The result should be every line in the material below containing the string "companies".

╭──

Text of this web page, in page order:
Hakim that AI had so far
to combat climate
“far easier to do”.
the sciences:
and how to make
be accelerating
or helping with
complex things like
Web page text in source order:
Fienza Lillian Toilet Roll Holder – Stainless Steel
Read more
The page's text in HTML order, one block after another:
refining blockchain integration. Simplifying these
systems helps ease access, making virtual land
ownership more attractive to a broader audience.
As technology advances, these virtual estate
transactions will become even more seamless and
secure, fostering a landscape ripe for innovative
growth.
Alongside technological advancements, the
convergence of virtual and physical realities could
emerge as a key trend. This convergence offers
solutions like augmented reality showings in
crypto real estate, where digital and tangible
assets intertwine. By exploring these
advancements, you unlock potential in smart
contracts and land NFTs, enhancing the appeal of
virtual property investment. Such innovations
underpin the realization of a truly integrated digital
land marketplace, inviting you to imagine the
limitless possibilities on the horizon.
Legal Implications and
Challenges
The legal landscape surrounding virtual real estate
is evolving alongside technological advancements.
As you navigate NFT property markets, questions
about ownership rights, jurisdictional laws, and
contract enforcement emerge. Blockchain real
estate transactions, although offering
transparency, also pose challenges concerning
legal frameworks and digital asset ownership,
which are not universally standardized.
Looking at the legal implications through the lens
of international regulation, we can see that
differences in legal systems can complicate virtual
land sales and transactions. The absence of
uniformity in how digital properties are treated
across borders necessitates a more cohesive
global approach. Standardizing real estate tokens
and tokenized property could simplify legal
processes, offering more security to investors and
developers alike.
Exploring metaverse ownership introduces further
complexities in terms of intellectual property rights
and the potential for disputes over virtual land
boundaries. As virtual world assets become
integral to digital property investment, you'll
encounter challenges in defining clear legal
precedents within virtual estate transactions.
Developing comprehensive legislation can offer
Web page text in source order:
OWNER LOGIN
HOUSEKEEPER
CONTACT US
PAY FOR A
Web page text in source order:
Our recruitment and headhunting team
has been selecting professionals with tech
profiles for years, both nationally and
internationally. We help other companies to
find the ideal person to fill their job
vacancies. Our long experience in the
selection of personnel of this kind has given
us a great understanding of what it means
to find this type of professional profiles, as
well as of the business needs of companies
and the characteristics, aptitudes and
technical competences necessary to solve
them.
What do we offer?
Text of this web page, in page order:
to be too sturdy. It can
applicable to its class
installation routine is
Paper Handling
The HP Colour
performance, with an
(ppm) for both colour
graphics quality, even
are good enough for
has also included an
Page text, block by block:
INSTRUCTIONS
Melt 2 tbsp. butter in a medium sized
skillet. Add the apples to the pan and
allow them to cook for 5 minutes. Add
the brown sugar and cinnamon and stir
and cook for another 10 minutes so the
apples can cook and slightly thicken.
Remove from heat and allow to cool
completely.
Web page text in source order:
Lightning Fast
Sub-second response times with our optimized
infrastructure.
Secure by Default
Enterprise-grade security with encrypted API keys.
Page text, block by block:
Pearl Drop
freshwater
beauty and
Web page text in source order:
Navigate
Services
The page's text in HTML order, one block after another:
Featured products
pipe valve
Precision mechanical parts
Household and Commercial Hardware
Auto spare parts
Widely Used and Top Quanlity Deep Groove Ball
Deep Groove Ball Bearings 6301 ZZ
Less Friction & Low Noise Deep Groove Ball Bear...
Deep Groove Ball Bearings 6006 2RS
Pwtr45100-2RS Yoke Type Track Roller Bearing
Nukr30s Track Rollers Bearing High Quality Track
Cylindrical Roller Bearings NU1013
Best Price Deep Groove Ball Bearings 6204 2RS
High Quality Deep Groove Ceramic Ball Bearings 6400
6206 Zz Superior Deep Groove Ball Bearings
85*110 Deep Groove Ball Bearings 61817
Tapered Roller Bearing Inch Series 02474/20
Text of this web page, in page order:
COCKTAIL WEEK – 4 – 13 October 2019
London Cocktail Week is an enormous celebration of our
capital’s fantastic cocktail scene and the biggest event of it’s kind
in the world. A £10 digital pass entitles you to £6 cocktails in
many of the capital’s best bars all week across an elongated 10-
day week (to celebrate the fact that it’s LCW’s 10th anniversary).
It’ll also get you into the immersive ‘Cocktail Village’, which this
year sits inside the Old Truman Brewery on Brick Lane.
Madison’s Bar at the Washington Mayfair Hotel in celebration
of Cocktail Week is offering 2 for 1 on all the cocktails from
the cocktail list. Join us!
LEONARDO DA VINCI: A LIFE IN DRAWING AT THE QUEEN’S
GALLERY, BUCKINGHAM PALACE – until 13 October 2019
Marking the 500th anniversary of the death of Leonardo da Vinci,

╰──

◆ Result for this exercise:
internationally. We help other companies to
well as of the business needs of companies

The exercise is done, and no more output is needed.